**Work request:** Here is the task for the listing below: output exactly the lines from the one containing "Page text, block" through the one containing "XP Music Futures is", and leave out the pictures.
↓
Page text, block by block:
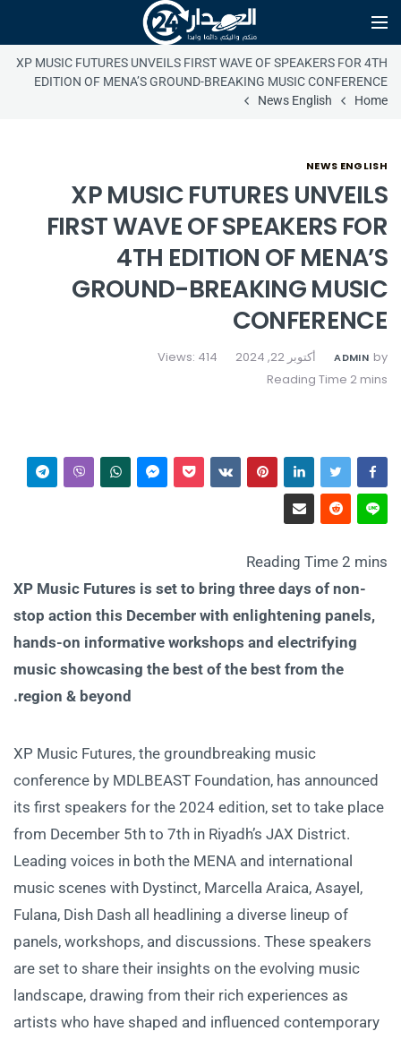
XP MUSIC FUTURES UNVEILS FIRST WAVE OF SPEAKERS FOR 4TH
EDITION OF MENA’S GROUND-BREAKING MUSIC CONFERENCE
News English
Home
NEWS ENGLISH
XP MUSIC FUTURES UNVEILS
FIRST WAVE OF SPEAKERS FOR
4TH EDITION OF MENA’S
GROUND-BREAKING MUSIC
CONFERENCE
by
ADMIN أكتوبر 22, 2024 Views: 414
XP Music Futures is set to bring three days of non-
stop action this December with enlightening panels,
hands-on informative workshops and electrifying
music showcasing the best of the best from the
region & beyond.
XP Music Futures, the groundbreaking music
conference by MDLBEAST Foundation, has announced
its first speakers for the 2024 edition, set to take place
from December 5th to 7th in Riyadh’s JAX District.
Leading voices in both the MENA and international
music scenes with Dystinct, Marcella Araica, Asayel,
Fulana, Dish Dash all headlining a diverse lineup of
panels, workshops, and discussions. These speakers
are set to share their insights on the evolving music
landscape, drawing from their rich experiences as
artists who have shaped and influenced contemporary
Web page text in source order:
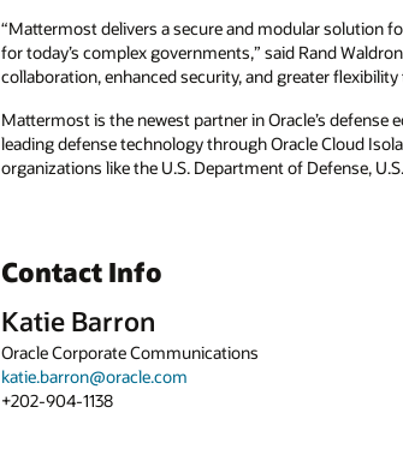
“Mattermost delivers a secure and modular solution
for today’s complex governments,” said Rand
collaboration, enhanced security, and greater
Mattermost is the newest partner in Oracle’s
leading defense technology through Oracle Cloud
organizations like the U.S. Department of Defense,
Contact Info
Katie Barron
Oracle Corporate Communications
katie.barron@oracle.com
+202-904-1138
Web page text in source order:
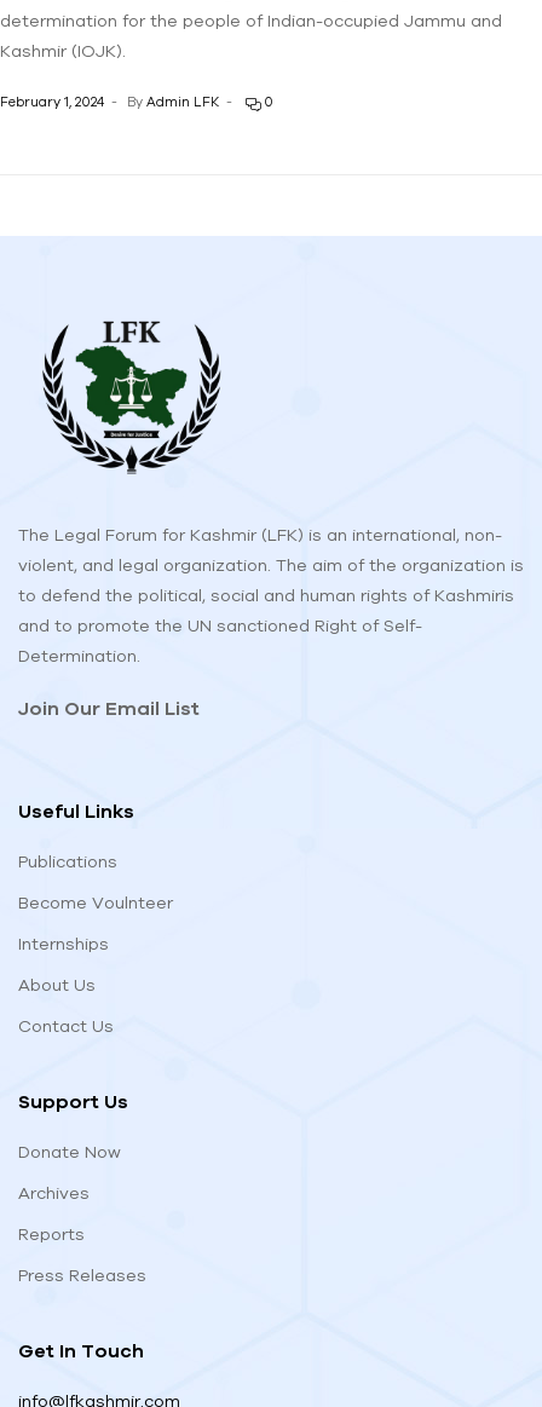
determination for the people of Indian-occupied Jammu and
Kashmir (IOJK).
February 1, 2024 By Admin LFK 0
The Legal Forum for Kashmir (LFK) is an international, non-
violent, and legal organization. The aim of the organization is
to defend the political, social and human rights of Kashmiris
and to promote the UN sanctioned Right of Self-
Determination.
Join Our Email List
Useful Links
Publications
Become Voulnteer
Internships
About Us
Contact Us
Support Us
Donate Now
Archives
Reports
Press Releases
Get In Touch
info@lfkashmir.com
↑
↓
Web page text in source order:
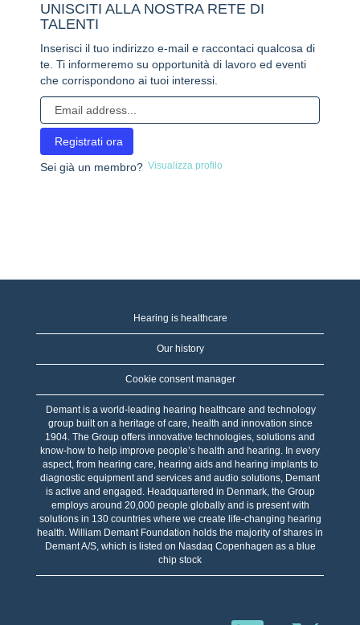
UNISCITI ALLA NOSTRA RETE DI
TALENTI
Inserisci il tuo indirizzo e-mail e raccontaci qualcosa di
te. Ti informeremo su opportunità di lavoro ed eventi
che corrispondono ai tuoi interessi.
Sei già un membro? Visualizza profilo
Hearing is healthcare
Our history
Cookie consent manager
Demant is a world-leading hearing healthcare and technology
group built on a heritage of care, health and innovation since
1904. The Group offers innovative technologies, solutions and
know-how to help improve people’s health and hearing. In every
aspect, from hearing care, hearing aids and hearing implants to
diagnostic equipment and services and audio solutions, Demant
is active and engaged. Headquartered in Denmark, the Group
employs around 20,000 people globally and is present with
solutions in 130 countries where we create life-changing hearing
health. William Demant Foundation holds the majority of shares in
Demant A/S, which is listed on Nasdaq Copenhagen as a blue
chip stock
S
↑
**Final answer:**
Page text, block by block:
XP MUSIC FUTURES UNVEILS FIRST WAVE OF SPEAKERS FOR 4TH
EDITION OF MENA’S GROUND-BREAKING MUSIC CONFERENCE
News English
Home
NEWS ENGLISH
XP MUSIC FUTURES UNVEILS
FIRST WAVE OF SPEAKERS FOR
4TH EDITION OF MENA’S
GROUND-BREAKING MUSIC
CONFERENCE
by
ADMIN أكتوبر 22, 2024 Views: 414
XP Music Futures is set to bring three days of non-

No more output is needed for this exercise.